Con esos recuerdos acuciantes, él sintió otra vez como le invadía la demencia. Se vio a sí mismo deambulando durante semanas por las montañas, sólo y moribundo, mientras la desesperación le arrastraba a la muerte, el único fin que había deseado. Aquellos días había decidido abandonarse a su suerte, esperar a un sueño placentero en las desiertas tierras rocosas del sureste de su país. No comió durante días y, cuando parecía que al fin iba morir, sus pasos le habían llevado a la verde tierra de Cerebriad donde le dieron asilo y le curaron sus heridas. En el majestuoso castillo de Salde, la capital, el Rey, Raniel Sa Sorik, te otorgó un inmejorable trato. 
—Dispuesto a empezar una nueva vida, solicitaste el ingreso en la Élite del Yelmo —continuaba la anciana—.  Te dieron acceso pero no fueron fáciles los primeros meses. Aunque no desfalleciste, mi valiente príncipe, te empleaste a fondo y demostraste que podías manejar la espada tan bien como el mejor de los caballeros de la Élite. Largos entrenamientos y difíciles misiones te hicieron destacar pronto como uno de los más capacitados guerreros de la Élite. El odio que profesabas hacia los Ravenid te empujaba a crecerte en el campo de batalla y ser temido. ¡Ay, mi audaz príncipe, pocos eran los caballeros que conseguían hacerte frente en los famosos torneos de Cerebriad! Y gracias a ellos, amasaste éxitos pero también envidias y desconfianzas. Algunos te consideraban un extranjero, una amenaza y, hasta incluso, un espía. Después de ganar algunos torneos, empezaste a formar parte de las expediciones que incurrían en tierras enemigas. Eran tiempos de guerra y tu valía se había vuelto indispensable a pesar de todo.
<
—Sí, estaba solo y aún hoy lo estoy —confirmó él—. Comprendí que nadie velaría por mí, que nadie me ofrecería jamás su hombro y que debía regirme solo por mis convicciones.

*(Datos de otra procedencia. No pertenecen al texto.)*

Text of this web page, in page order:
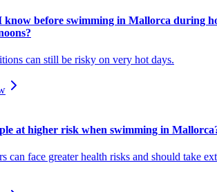
know before swimming in Mallorca during
can still be risky on very hot days.
at higher risk when swimming in
can face greater health risks and should take
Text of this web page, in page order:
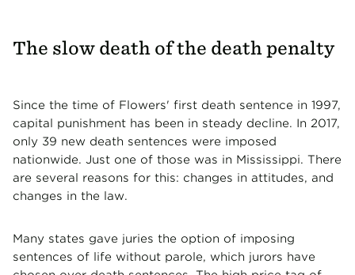
The slow death of the death penalty
Since the time of Flowers' first death sentence in 1997,
capital punishment has been in steady decline. In 2017,
only 39 new death sentences were imposed
nationwide. Just one of those was in Mississippi. There
are several reasons for this: changes in attitudes, and
changes in the law.
Many states gave juries the option of imposing
sentences of life without parole, which jurors have
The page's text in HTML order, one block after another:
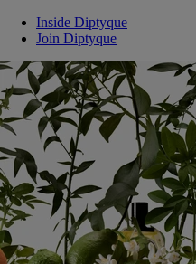
Inside Diptyque
Join Diptyque
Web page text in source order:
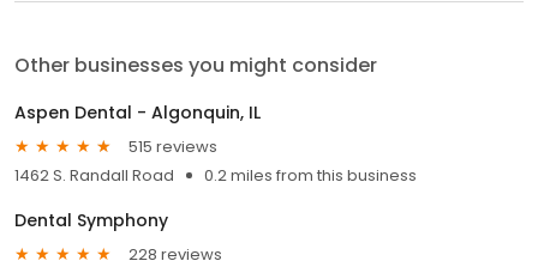
Other businesses you might consider
Aspen Dental - Algonquin, IL
515 reviews
1462 S. Randall Road
0.2 miles from this business
Dental Symphony
228 reviews
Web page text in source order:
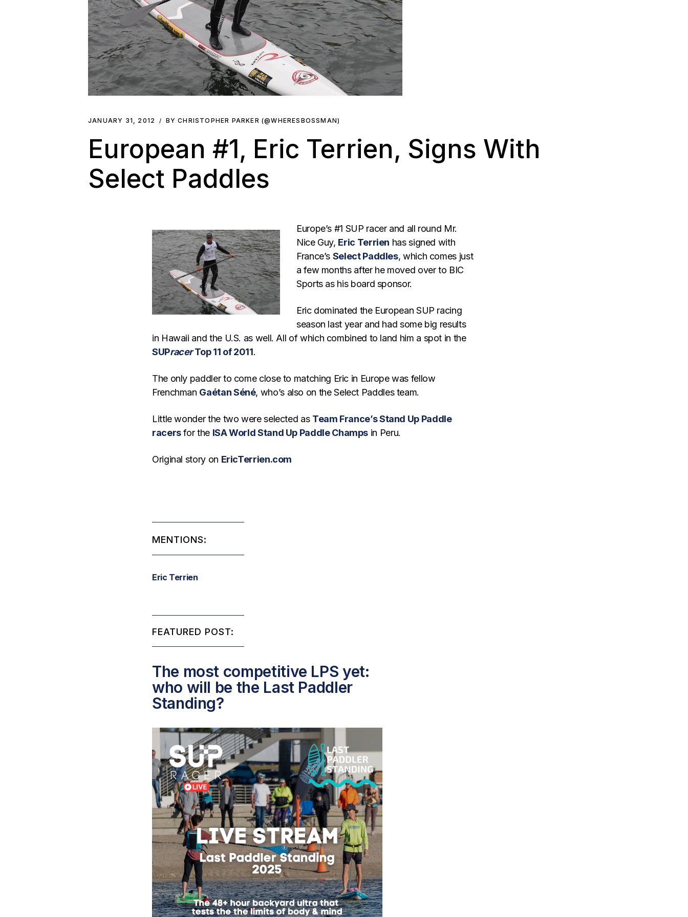
JANUARY 31, 2012 BY CHRISTOPHER PARKER (@WHERESBOSSMAN)
European #1, Eric Terrien, Signs With
Select Paddles
Europe’s #1 SUP racer and all round Mr.
Nice Guy, Eric Terrien has signed with
France’s Select Paddles, which comes just
a few months after he moved over to BIC
Sports as his board sponsor.
Eric dominated the European SUP racing
season last year and had some big results
in Hawaii and the U.S. as well. All of which combined to land him a spot in the
SUPracerTop 11 of 2011.
The only paddler to come close to matching Eric in Europe was fellow
Frenchman Gaétan Séné, who’s also on the Select Paddles team.
Little wonder the two were selected as Team France’s Stand Up Paddle
racersfor the ISA World Stand Up Paddle Champs in Peru.
Original story on EricTerrien.com
MENTIONS:
Eric Terrien
FEATURED POST:
The most competitive LPS yet:
who will be the Last Paddler
Standing?
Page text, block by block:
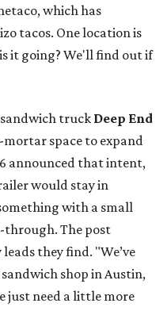
which has
tacos. One location is
it going? We'll find out if
truck Deep End
space to expand
announced that intent,
would stay in
with a small
through. The post
they find. "We’ve
shop in Austin,
just need a little more
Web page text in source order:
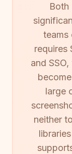
Both
teams
requires
and
large
neither
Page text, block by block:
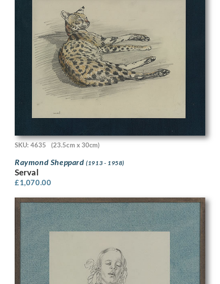
SKU: 4635 (23.5cm x 30cm)
Raymond Sheppard(1913 - 1958)
Serval
£1,070.00
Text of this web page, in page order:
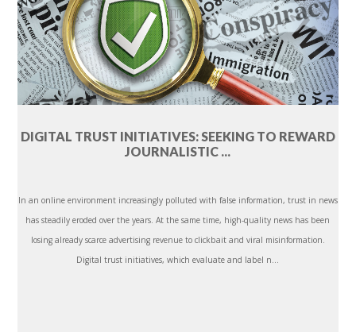
DIGITAL TRUST INITIATIVES: SEEKING TO REWARD
JOURNALISTIC ...
In an online environment increasingly polluted with false information, trust in news
has steadily eroded over the years. At the same time, high-quality news has been
losing already scarce advertising revenue to clickbait and viral misinformation.
Digital trust initiatives, which evaluate and label n...
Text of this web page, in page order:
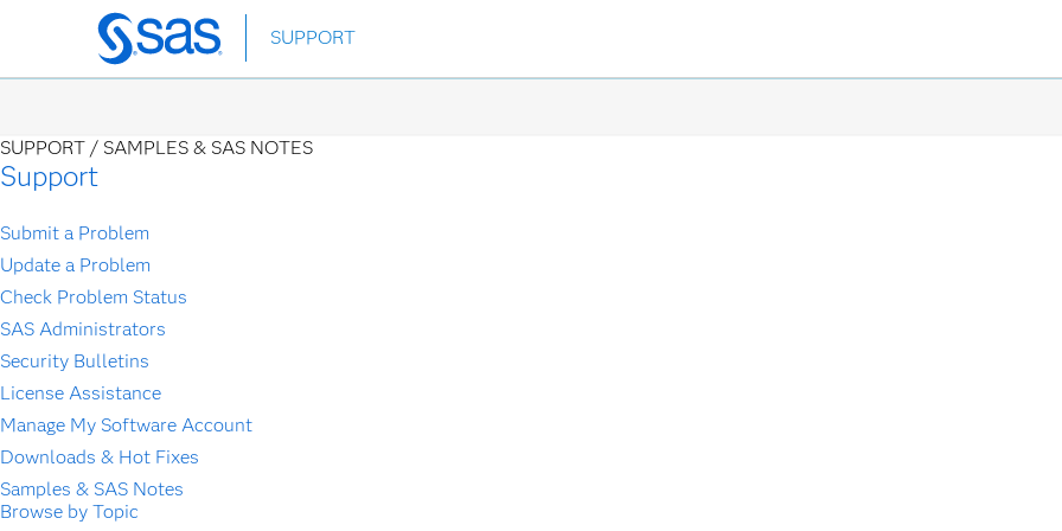
Skip
to
SUPPORT
SUPPORT / SAMPLES & SAS NOTES
Support
Submit a Problem
Update a Problem
Check Problem Status
SAS Administrators
Security Bulletins
License Assistance
Manage My Software Account
Downloads & Hot Fixes
Samples & SAS Notes
Browse by Topic
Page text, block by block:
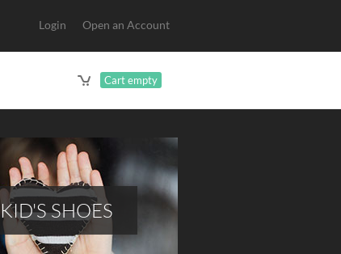
Login Open an Account
Cart empty
KID'S SHOES
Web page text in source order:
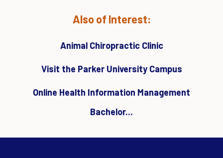
Also of Interest:
Animal Chiropractic Clinic
Visit the Parker University Campus
Online Health Information Management
Bachelor...
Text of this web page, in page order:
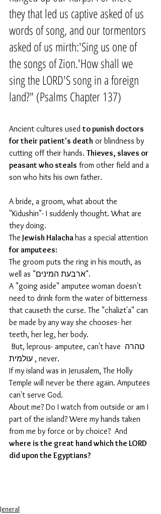
they that led us captive asked of us
words of song, and our tormentors
asked of us mirth:'Sing us one of
the songs of Zion.'How shall we
sing the LORD'S song in a foreign
land?" (Psalms Chapter 137)
Ancient cultures used to punish doctors
for their patient's death or blindness by
cutting off their hands. Thieves, slaves or
peasant who steals from other field and a
son who hits his own father.
A bride, a groom, what about the
"Kidushin"- I suddenly thought. What are
they doing.
The Jewish Halacha has a special attention
for amputees:
The groom puts the ring in his mouth, as
well as "ארבעת המינים".
A "going aside" amputee woman doesn't
need to drink form the water of bitterness
that causeth the curse. The "chalizt'a" can
be made by any way she chooses- her
teeth, her leg, her body.
עולמית , never.
If my island was in Jerusalem, The Holly
Temple will never be there again. Amputees
can't serve God.
About me? Do I watch from outside or am I
part of the island? Were my hands taken
from me by force or by choice?  And
where is the great hand which the LORD
did upon the Egyptians?
Jeneral
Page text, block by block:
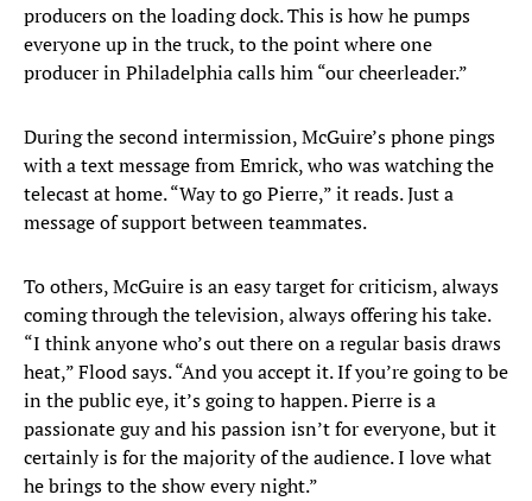
producers on the loading dock. This is how he pumps
everyone up in the truck, to the point where one
producer in Philadelphia calls him “our cheerleader.”
During the second intermission, McGuire’s phone pings
with a text message from Emrick, who was watching the
telecast at home. “Way to go Pierre,” it reads. Just a
message of support between teammates.
To others, McGuire is an easy target for criticism, always
coming through the television, always offering his take.
“I think anyone who’s out there on a regular basis draws
heat,” Flood says. “And you accept it. If you’re going to be
in the public eye, it’s going to happen. Pierre is a
passionate guy and his passion isn’t for everyone, but it
certainly is for the majority of the audience. I love what
he brings to the show every night.”
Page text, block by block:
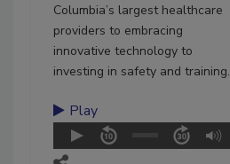
Columbia’s largest healthcare
providers to embracing
innovative technology to
investing in safety and training.
Play
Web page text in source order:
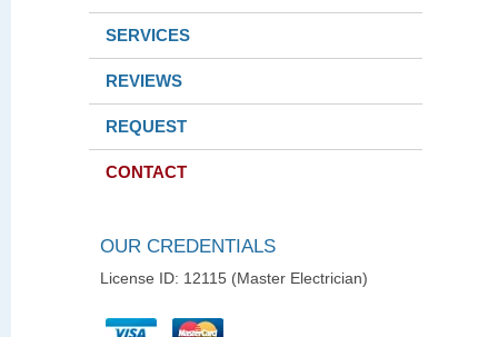
SERVICES
REVIEWS
REQUEST
CONTACT
OUR CREDENTIALS
License ID: 12115 (Master Electrician)
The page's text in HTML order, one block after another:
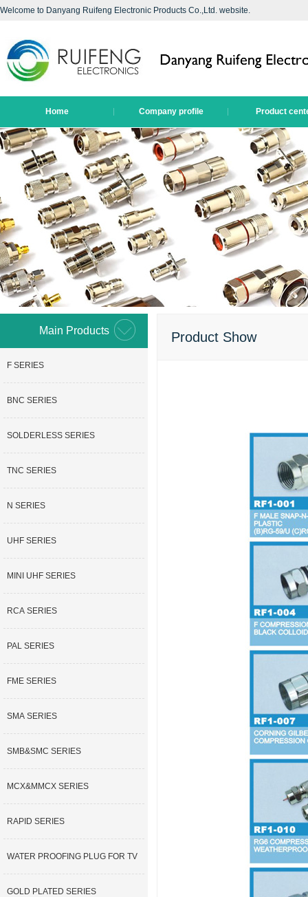
Welcome to Danyang Ruifeng Electronic Products Co.,Ltd. website.
Home Company profile Product
Main Products
F SERIES
BNC SERIES
SOLDERLESS SERIES
TNC SERIES
N SERIES
UHF SERIES
MINI UHF SERIES
RCA SERIES
PAL SERIES
FME SERIES
SMA SERIES
SMB&SMC SERIES
MCX&MMCX SERIES
RAPID SERIES
WATER PROOFING PLUG FOR TV
GOLD PLATED SERIES
Product Show
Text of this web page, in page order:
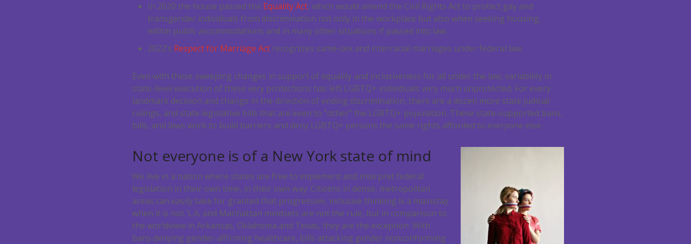
In 2020 the house passed the Equality Act, which would amend the Civil Rights Act to protect gay and
transgender individuals from discrimination not only in the workplace but also when seeking housing,
within public accommodations and in many other situations if passed into law.
2022’s Respect for Marriage Actrecognizes same-sex and interracial marriages under federal law.
Even with these sweeping changes in support of equality and inclusiveness for all under the law, variability in
state-level execution of these very protections has left LGBTQ+ individuals very much unprotected. For every
landmark decision and change in the direction of ending discrimination, there are a dozen more state judicial
rulings, and state legislative bills that are keen to “other” the LGBTQ+ population. These state-supported bans,
bills, and laws work to build barriers and deny LGBTQ+ persons the same rights afforded to everyone else.
Not everyone is of a New York state of mind
We live in a nation where states are free to implement and interpret federal
legislation in their own time, in their own way. Citizens in dense, metropolitan
areas can easily take for granted that progressive, inclusive thinking is a mainstay
when it is not. L.A. and Manhattan mindsets are not the rule, but in comparison to
the worldview in Arkansas, Oklahoma and Texas, they are the exception. With
bans denying gender-affirming healthcare, bills attacking gender nonconforming

—En cuanto a Gilena, intentaste salvarla, ¡vaya sino! Primero robaste joyas, monedas de oro, armas… Luego te la ingeniaste para que algunos mercenarios te ayudaran a cambio de lo que habías robado. Asaltasteis las mazmorras del castillo de madrugada, cuando menos os esperaban. Cruzaste salas y salas buscando su celda hasta que al final diste con ella. Pero no estaba sola. Allí estaba Gregor que, dominado por el despecho, había intentado hacerla suya a la fuerza. Gilena estaba atrapada entre la pared de la celda y el cuerpo corpulento de Gregor. Consiguió liberarse momentáneamente pero él la golpeó fuertemente en la cara y cayó al suelo. Tú impediste que él acabara con su vida. Cuando te vio, sus ojos relampaguearon de furia y te insultó. Tú le ofreciste una mirada desdeñosa y.... ¡le escupiste en la cara! Estabas dispuesto a matarle y nada te detenía ya. El combate entre los dos fue difícil pues él poseía una gran habilidad. Con un golpe de su espada, logró que la tuya se te cayera de las manos pero no te rendiste. Le diste un fuerte puñetazo que le hizo sangrar la nariz y todo sucedió muy rápido. Aprovechando su confusión, tomaste de nuevo tu espada y la alzaste, dispuesto a hundirla en Gregor. Un grito brotó delante de ti después de blandir tu espada. Y lo siguiente que viste fue el cuerpo de Gilena cayendo sobre ti. Espantado, contemplaste la sangre que bramaba de ella. Gregor la había puesto delante de él y tu espada la había herido de muerte. Escuchaste sus últimas palabras y le cerraste los ojos. Una triste historia, sin duda —susurró la anciana—. Pero te libraste, una vez más. Enfurecido, con la rabia dominándote por completo, acabaste con la vida de él de la manera más horrenda que pudiste. Le golpeaste varias veces y, cuando sabías que no podría defenderse, hiciste un arco con la espada que cruzó desde su garganta hasta su vientre. Y después de eso, volviste a huir de Cerebriad. Has escapado de la muerte una y otra vez. ¡Eres afortunado!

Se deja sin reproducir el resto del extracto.